Polda Sumatra Utara (Sumut) melakukan
penyelidikan terkait keberadaan ratusan bangkai babi di sungai Bedera dan Danau
Siombak. Polisi bahkan telah membentuk tim gabungan untuk mencari pelaku
pembuangan ratusan babi tersebut.
Kabid Humas Polda Sumut Komisaris Besar Polisi Tatan Dirsan mengatakan, saat
ini tim kepolisian masih terus melakukan penyelidikan. Tim kata dia, mencari
apakah terdapat peternakan babi di Kecamatan Marelan, Kota Medan ini.
Tim kata dia, melakukan penelusuran berdasarkan arus sungai. Namun sampai hari
ini, polisi belum menemukan adanya peternakan babi di kecamatan Marelan.

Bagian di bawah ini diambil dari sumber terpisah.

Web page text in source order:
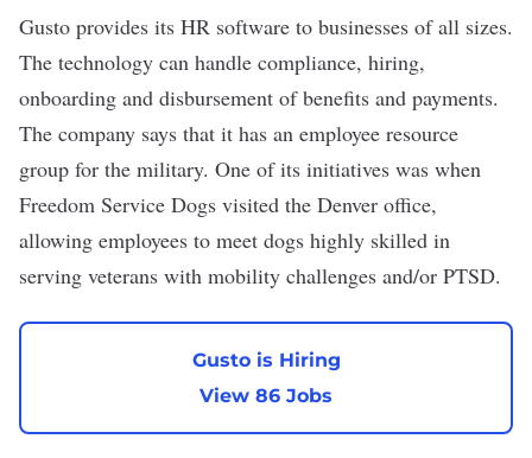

“Kalau untuk di daerah Kota Medan itu masih kita telusuri dari arus sungai,
namun sejauh ini belum ditemukan,” kata Tatan saat dihubungi Republika,
Jumat (15/11).
Polisi kata dia, akan melakukan pencarian di kabupaten tetangga. Karena tidak
menutup kemungkinan sambungnya, ada peternakan babi di daerah lain.

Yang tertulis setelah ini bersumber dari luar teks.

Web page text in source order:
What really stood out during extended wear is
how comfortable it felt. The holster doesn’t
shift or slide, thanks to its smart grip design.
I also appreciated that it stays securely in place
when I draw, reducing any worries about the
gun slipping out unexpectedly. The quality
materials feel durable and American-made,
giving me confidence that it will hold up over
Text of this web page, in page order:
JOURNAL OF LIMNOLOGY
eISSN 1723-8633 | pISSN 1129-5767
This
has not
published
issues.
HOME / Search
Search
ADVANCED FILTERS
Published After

“Jadi tidak menutup kemungkinan daerah-daerah kabupaten tetangga. Ini juga kami
masih koordinasi dengan wilayah tetangga,” terangnya
Tatan menambahkan, selama melakukan penelusuran di lapangan untuk menemukan
asal muasal bangkai-bangkai babi tersebut pihaknya berkerja sama dengan
pemerintah daerah (Pemda). Namun untuk proses penyelidikan kata dia, hanya
terdiri dari unsur kepolisian.
“Di lapangan tim kami melibatkan unsur terkait, seperti dinas dari Pemda Kota
Medan, tapi kalau dalam penyelidikannya tetap polisi,” ujarnya.
Saat ditegaskan apakah pelaku pembuangan bangkai-bangkai babi tersebut adalah
dari korporasi dan bukan perorangan. Tatang mengaku belum bisa menyimpulkan
karena masih dalam penyelidikan dan pencarian.
“Tim masih sedang bekerja,” ucapnya.